====== MATERIALS PROVIDED
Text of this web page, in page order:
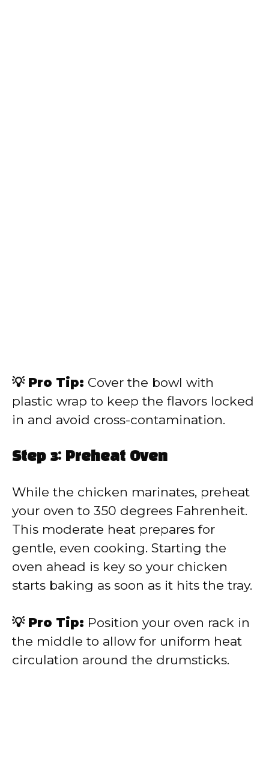
💡 Pro Tip: Cover the bowl with
plastic wrap to keep the flavors locked
in and avoid cross-contamination.
Step 3: Preheat Oven
While the chicken marinates, preheat
your oven to 350 degrees Fahrenheit.
This moderate heat prepares for
gentle, even cooking. Starting the
oven ahead is key so your chicken
starts baking as soon as it hits the tray.
💡 Pro Tip: Position your oven rack in
the middle to allow for uniform heat
circulation around the drumsticks.
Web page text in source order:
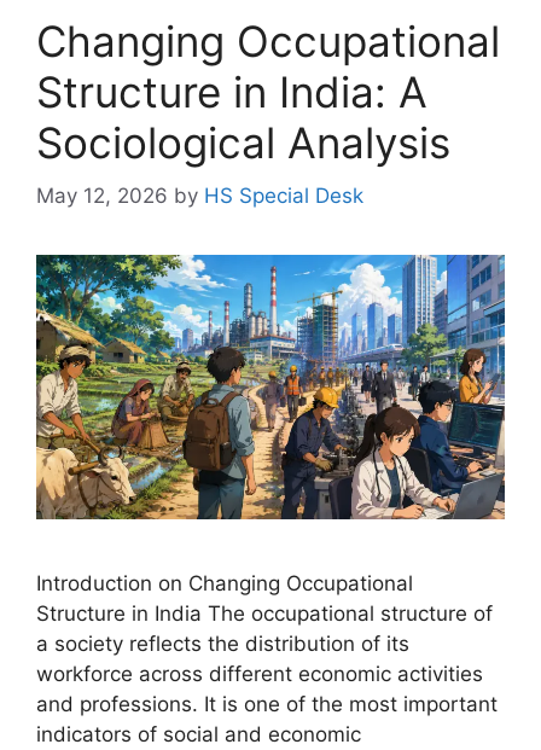
Changing Occupational
Structure in India: A
Sociological Analysis
May 12, 2026 by HS Special Desk
Introduction on Changing Occupational
Structure in India The occupational structure of
a society reflects the distribution of its
workforce across different economic activities
and professions. It is one of the most important
indicators of social and economic
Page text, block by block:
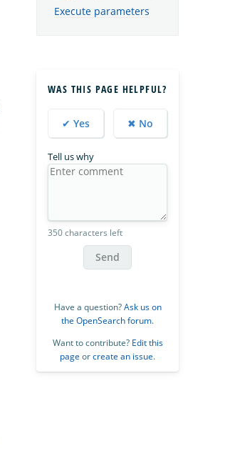
Execute parameters
WAS THIS PAGE HELPFUL?
✔ Yes ✖ No
Tell us why
350 characters left
Send
Have a question?Ask us on
the OpenSearch forum.
Want to contribute? Edit this
page orcreate an issue.
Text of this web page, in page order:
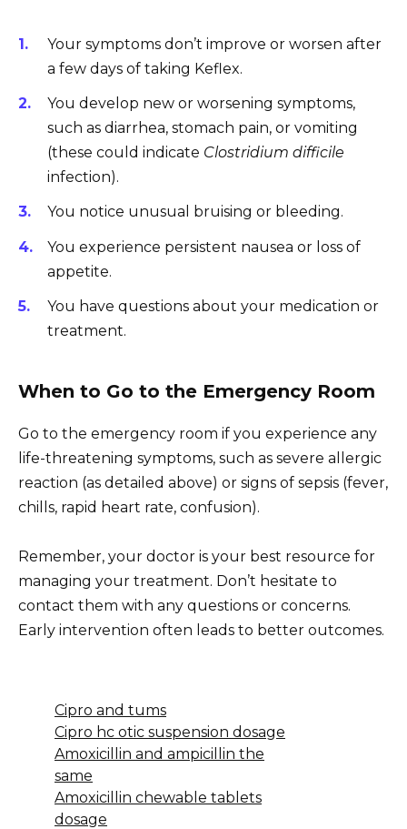
Your symptoms don’t improve or worsen after
a few days of taking Keflex.
You develop new or worsening symptoms,
such as diarrhea, stomach pain, or vomiting
(these could indicate Clostridium difficile
infection).
You notice unusual bruising or bleeding.
You experience persistent nausea or loss of
appetite.
You have questions about your medication or
treatment.
When to Go to the Emergency Room
Go to the emergency room if you experience any
life-threatening symptoms, such as severe allergic
reaction (as detailed above) or signs of sepsis (fever,
chills, rapid heart rate, confusion).
Remember, your doctor is your best resource for
managing your treatment. Don’t hesitate to
contact them with any questions or concerns.
Early intervention often leads to better outcomes.
Cipro and tums
Cipro hc otic suspension dosage
Amoxicillin and ampicillin the
same
Amoxicillin chewable tablets
dosage
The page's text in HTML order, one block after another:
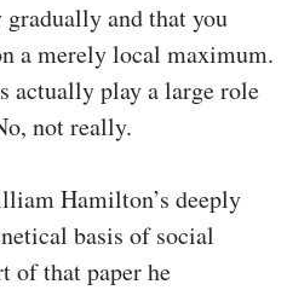
and that you
a merely local maximum.
actually play a large role
not really.
Hamilton’s deeply
basis of social
of that paper he
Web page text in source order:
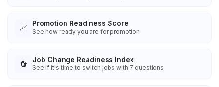
📈 Promotion Readiness Score
See how ready you are for promotion
🔄 Job Change Readiness Index
See if it's time to switch jobs with 7 questions
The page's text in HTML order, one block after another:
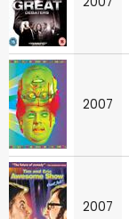
2007
2007
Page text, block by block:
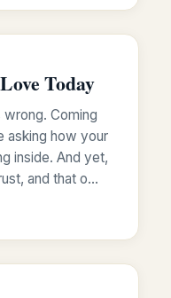
Today
Coming
asking how your
inside. And yet,
and that o…
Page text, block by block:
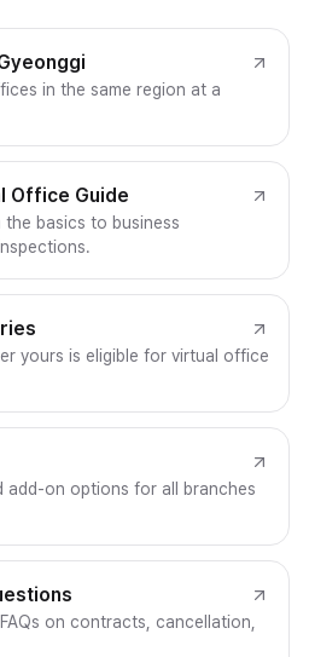
in the same region at a
Office Guide
basics to business
yours is eligible for virtual office
add-on options for all branches
on contracts, cancellation,
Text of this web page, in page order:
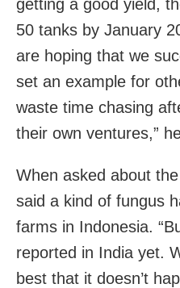
getting a good yield,
50 tanks by January
are hoping that we
set an example for
waste time chasing
their own ventures,”
When asked about
said a kind of fungus
farms in Indonesia.
reported in India yet.
best that it doesn’t
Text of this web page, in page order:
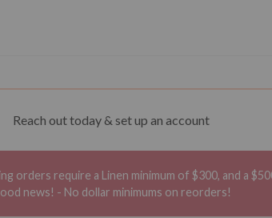
Reach out today & set up an account
orders require a Linen minimum of $300, and a
news! - No dollar minimums on reorders!
============
INSTRUCTIONS FOR THE TASK - A word-for-word copy of the records is required. Leave out every picture.

WRITTEN REPLY -
Text of this web page, in page order:
💡 Pro Tip: Cover the bowl with
plastic wrap to keep the flavors locked
in and avoid cross-contamination.
Step 3: Preheat Oven
While the chicken marinates, preheat
your oven to 350 degrees Fahrenheit.
This moderate heat prepares for
gentle, even cooking. Starting the
oven ahead is key so your chicken
starts baking as soon as it hits the tray.
💡 Pro Tip: Position your oven rack in
the middle to allow for uniform heat
circulation around the drumsticks.
Web page text in source order:
Changing Occupational
Structure in India: A
Sociological Analysis
May 12, 2026 by HS Special Desk
Introduction on Changing Occupational
Structure in India The occupational structure of
a society reflects the distribution of its
workforce across different economic activities
and professions. It is one of the most important
indicators of social and economic
Page text, block by block:
Execute parameters
WAS THIS PAGE HELPFUL?
✔ Yes ✖ No
Tell us why
350 characters left
Send
Have a question?Ask us on
the OpenSearch forum.
Want to contribute? Edit this
page orcreate an issue.
Text of this web page, in page order:
Your symptoms don’t improve or worsen after
a few days of taking Keflex.
You develop new or worsening symptoms,
such as diarrhea, stomach pain, or vomiting
(these could indicate Clostridium difficile
infection).
You notice unusual bruising or bleeding.
You experience persistent nausea or loss of
appetite.
You have questions about your medication or
treatment.
When to Go to the Emergency Room
Go to the emergency room if you experience any
life-threatening symptoms, such as severe allergic
reaction (as detailed above) or signs of sepsis (fever,
chills, rapid heart rate, confusion).
Remember, your doctor is your best resource for
managing your treatment. Don’t hesitate to
contact them with any questions or concerns.
Early intervention often leads to better outcomes.
Cipro and tums
Cipro hc otic suspension dosage
Amoxicillin and ampicillin the
same
Amoxicillin chewable tablets
dosage
The page's text in HTML order, one block after another:
and that you
a merely local maximum.
actually play a large role
not really.
Hamilton’s deeply
basis of social
of that paper he
Web page text in source order:
📈 Promotion Readiness Score
See how ready you are for promotion
🔄 Job Change Readiness Index
See if it's time to switch jobs with 7 questions
The page's text in HTML order, one block after another:
2007
2007
Page text, block by block:
Today
Coming
asking how your
inside. And yet,
and that o…
Page text, block by block:
in the same region at a
Office Guide
basics to business
yours is eligible for virtual office
add-on options for all branches
on contracts, cancellation,
Text of this web page, in page order:
getting a good yield,
50 tanks by January
are hoping that we
set an example for
waste time chasing
their own ventures,”
When asked about
said a kind of fungus
farms in Indonesia.
reported in India yet.
best that it doesn’t
Text of this web page, in page order:
Reach out today & set up an account
orders require a Linen minimum of $300, and a
news! - No dollar minimums on reorders!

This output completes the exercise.